(Recorded data)
┏━━
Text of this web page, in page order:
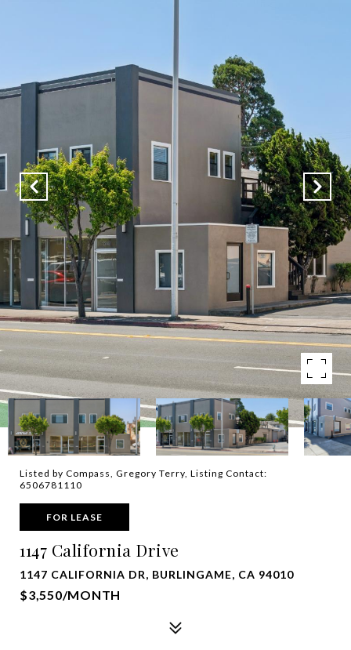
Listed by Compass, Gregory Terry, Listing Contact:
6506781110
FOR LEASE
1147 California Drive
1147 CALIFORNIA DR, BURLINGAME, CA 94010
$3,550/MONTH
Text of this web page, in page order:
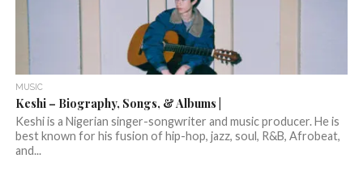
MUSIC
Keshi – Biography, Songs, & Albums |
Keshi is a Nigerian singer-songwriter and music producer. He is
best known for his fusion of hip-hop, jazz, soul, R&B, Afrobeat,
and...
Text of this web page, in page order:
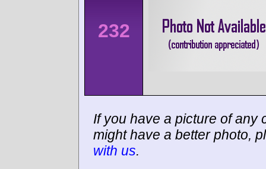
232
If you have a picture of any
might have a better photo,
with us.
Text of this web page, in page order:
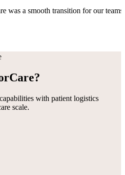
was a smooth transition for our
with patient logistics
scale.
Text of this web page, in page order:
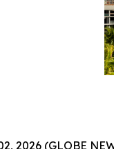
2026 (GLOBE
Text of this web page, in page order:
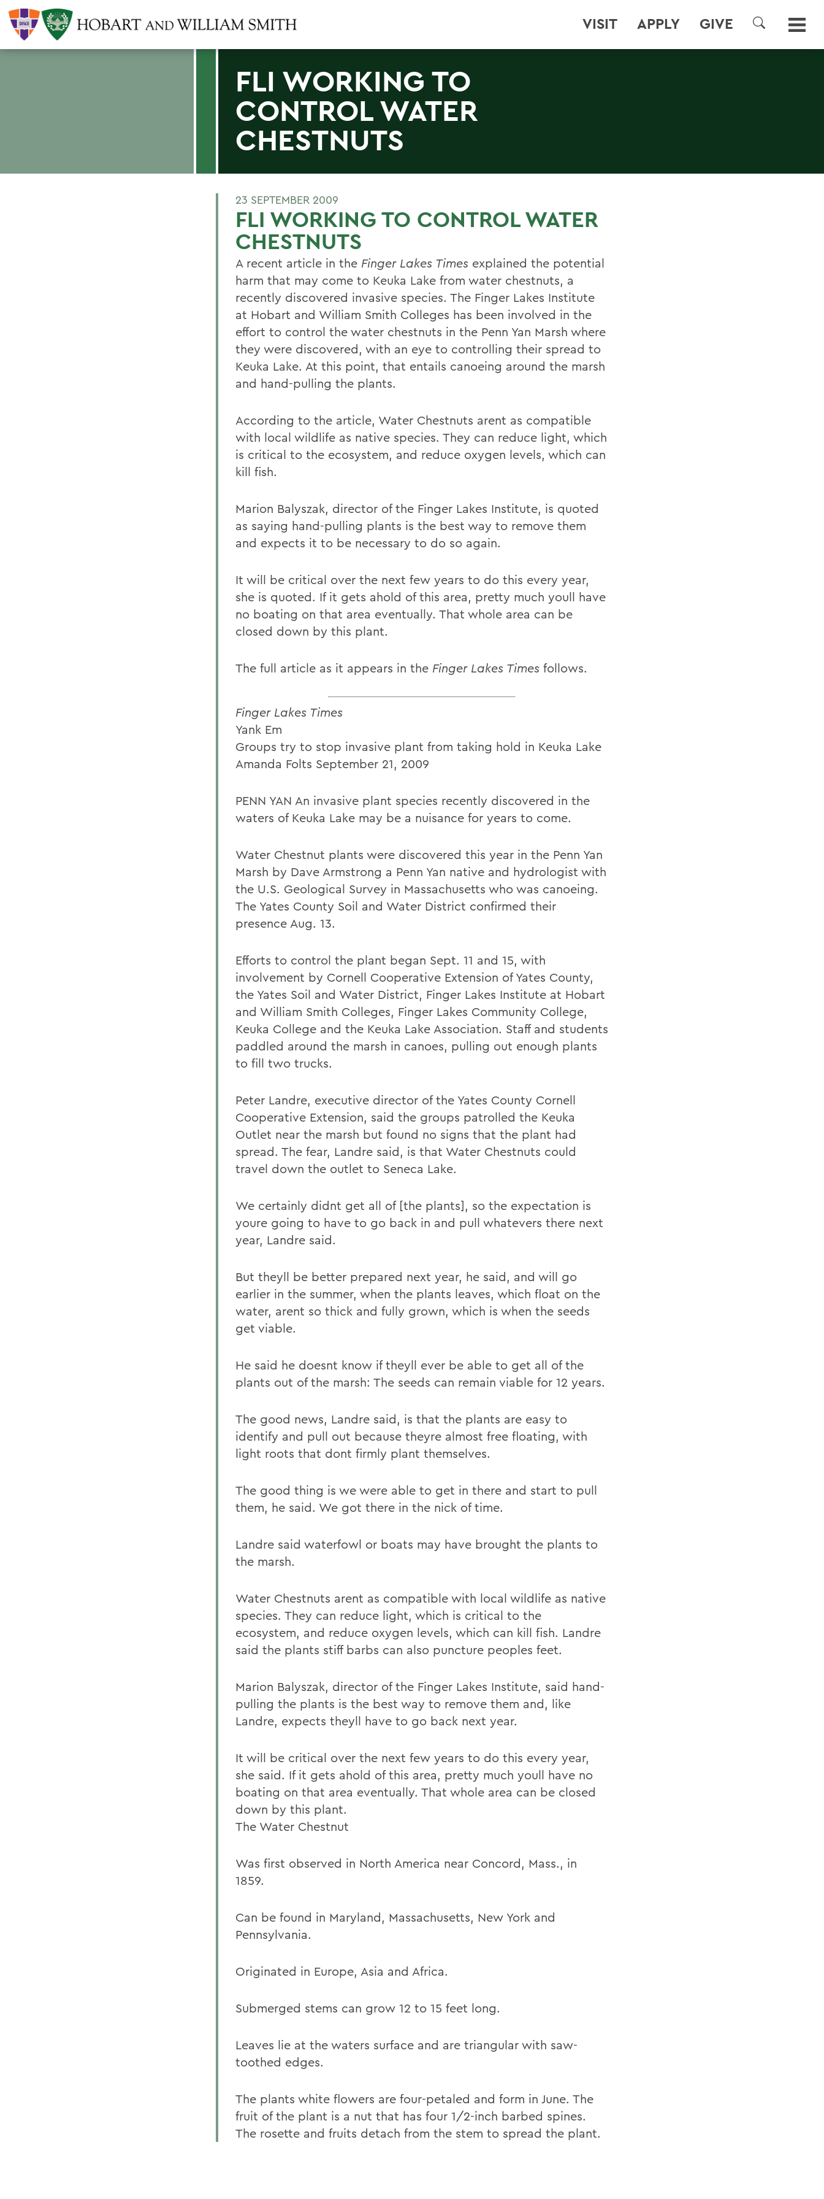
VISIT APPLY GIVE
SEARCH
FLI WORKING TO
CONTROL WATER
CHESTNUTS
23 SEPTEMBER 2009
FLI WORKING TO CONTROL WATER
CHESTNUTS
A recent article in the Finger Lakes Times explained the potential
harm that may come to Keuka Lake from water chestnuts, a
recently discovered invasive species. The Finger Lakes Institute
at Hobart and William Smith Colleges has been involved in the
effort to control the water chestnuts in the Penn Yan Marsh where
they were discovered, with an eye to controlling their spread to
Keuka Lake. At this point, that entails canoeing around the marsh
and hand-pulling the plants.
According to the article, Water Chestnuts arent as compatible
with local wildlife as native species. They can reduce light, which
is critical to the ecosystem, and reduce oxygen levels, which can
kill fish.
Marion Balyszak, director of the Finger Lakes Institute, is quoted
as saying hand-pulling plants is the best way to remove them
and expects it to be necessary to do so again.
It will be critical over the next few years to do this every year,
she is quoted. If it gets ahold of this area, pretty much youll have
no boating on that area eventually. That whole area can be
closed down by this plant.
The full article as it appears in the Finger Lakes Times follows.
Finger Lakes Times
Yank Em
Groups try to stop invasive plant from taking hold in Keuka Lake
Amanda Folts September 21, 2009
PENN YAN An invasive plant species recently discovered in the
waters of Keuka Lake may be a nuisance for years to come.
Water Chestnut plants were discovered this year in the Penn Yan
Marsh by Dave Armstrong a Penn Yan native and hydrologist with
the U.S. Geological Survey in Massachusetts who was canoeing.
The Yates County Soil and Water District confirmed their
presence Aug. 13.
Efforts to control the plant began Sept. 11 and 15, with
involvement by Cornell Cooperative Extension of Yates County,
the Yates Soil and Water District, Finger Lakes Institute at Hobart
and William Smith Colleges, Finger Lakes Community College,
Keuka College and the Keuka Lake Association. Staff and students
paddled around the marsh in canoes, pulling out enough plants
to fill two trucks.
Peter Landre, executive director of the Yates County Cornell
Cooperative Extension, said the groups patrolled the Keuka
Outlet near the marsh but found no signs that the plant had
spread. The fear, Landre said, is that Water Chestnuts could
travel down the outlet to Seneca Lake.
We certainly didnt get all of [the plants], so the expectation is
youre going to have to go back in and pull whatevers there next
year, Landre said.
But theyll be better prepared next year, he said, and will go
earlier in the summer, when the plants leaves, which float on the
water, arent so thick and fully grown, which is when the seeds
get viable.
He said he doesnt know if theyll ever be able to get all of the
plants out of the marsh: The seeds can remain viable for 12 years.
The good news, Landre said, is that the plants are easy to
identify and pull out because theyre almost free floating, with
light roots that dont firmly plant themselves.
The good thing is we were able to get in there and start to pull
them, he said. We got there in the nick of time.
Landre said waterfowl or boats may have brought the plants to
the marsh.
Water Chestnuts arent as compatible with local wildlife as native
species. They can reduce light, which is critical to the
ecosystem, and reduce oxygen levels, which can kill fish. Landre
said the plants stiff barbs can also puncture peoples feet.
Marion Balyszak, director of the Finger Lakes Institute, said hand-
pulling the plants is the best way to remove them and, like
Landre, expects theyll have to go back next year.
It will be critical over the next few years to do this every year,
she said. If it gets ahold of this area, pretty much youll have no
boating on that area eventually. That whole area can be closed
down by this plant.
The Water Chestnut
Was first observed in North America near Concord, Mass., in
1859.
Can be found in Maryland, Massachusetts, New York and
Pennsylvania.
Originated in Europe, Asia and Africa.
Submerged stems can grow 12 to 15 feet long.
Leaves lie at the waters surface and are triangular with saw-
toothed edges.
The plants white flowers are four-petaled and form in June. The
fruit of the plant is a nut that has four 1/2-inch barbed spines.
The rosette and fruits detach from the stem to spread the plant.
┗━━
> Aim of the exercise
What lines above hold the word "said"? Pull each one out.

> Your response
Cooperative Extension, said the groups patrolled the Keuka
spread. The fear, Landre said, is that Water Chestnuts could
year, Landre said.
But theyll be better prepared next year, he said, and will go
He said he doesnt know if theyll ever be able to get all of the
The good news, Landre said, is that the plants are easy to
them, he said. We got there in the nick of time.
Landre said waterfowl or boats may have brought the plants to
said the plants stiff barbs can also puncture peoples feet.
Marion Balyszak, director of the Finger Lakes Institute, said hand-
she said. If it gets ahold of this area, pretty much youll have no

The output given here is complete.